What’s Wrong With You: Wedding Hookup Gone Adulterously Awry

rainbow cookie

Dear Judith,

I came to work at my casual-dress office this morning wearing several of the rainbow-flavored accessories I picked up at the Gay Pride parade yesterday. Turns out some of my co-workers have way more conservative views than I realized…. should I go downtown and try to buy more?

Alana G.

Dear Alana,

Yes, and wear them every day until you can’t anymore because you want to save them to show your grandchildren. In honor of DOMA going down, I’m now going to tackle a question about women on women and the sanctity/sanctimony of marriage. It’s hetero but it’s the closest thing I’ve got.

Thanks for asking,

Judith

wedding-ring-off

Dear Judith,

A few weeks ago, at a family friend’s wedding, I hit it off with her cousin from out-of-state. At one point my friend’s mother saw me flirting with him and flashed me the evil eye, but she has a history of blaming me for instigating the various mishaps her daughter and I got into growing up. I assumed she was upset about the guests who were drunk on the dance floor, or something like that.

Before coming home with me, the guy told me we had to be discreet because his parents disapproved of casual sex. I had no reason to doubt him. He wasn’t wearing a ring. He was acting single.

Upon learning from Facebook the next day that he had a wife and month-old baby at home, and I know this sounds like denial but it’s the truth, I was shocked.

I decided to pretend it never happened rather than raise a stink within my friend’s family. Then I got an angry email from my friend’s mother about how disappointed she was that I would “carry on like that” with a married man. I’m pretty sure she was only referring to our flirting because she also spoke to my mother, and she’s not the type to hold back (obviously).

The bigger issue, for me, is that she refuses to believe that I had no idea he was married. Both my mother and my friend say she’ll calm down when the wedding is behind her, but I feel like she’s judged me one too many times. On the other hand, they’re isolated incidents and she’s my mother’s friend. Assuming she calms down, should I try to forgive her?

Thanks for listening,

Not a Marriage-Breaker

Dear Not,

Maybe this is too manifest to bother mentioning, but in case it’s so ingrained you didn’t notice, what about this a-hole “carrying on like that” with you? He’s off the hook because he’s related to her, he’s the man, or both?
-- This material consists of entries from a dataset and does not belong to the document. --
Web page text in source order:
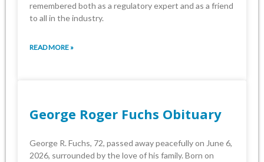
remembered both as a regulatory expert and as a friend
to all in the industry.
READ MORE »
George Roger Fuchs Obituary
George R. Fuchs, 72, passed away peacefully on June 6,
2026, surrounded by the love of his family. Born on
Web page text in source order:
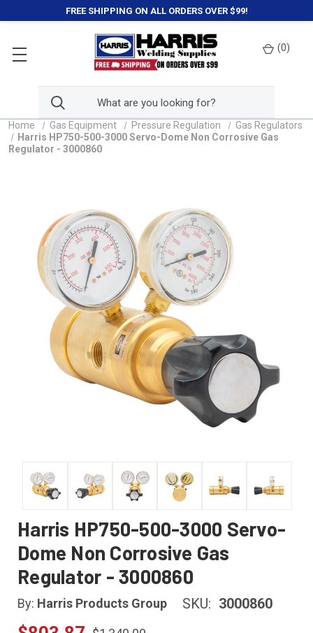
FREE SHIPPING ON ALL ORDERS OVER $99!
(0)
Home Gas Equipment Pressure Regulation
Gas Regulators
Harris HP750-500-3000 Servo-Dome Non Corrosive Gas
Regulator - 3000860
Harris HP750-500-3000 Servo-
Dome Non Corrosive Gas
Regulator - 3000860
By: Harris Products Group SKU: 3000860
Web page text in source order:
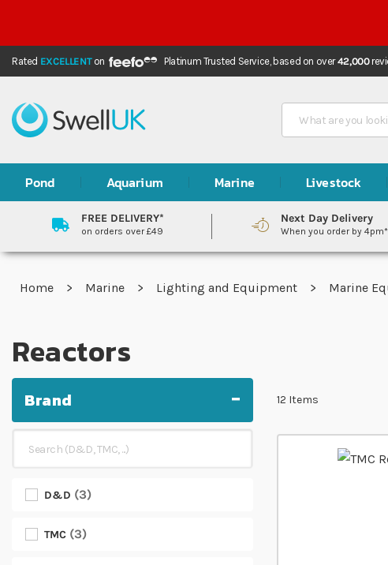
Rated EXCELLENTon Platinum Trusted Service, based on over42,000
Search
Pond Aquarium Marine Livestock
FREE DELIVERY*
on orders over £49
Next Day Delivery
When you order by 4pm*
Home Marine Lighting and Equipment Marine
Reactors
12 Items
Brand
D&D 3
TMC 3
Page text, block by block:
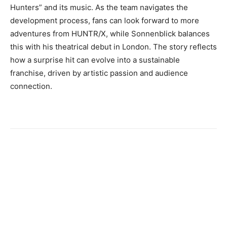
Hunters” and its music. As the team navigates the
development process, fans can look forward to more
adventures from HUNTR/X, while Sonnenblick balances
this with his theatrical debut in London. The story reflects
how a surprise hit can evolve into a sustainable
franchise, driven by artistic passion and audience
connection.
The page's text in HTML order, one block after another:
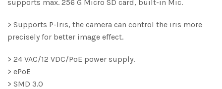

Even if you missed a few clues a more suspicious woman might have caught, you were duped. In a classic, demeaning manner. You need to explore why it happened, unfortunately–not pretend it didn’t–but first you get to be royally pissed that it happened. Right now you’re diluting your anger. Gather some real friends–allies who’d have apprised you of the dude’s relationship status before condemning you–and go ballistic. When you’re all out of expletives, parse your naiveté with those friends or just yourself. No wasting breath on the bride’s mother.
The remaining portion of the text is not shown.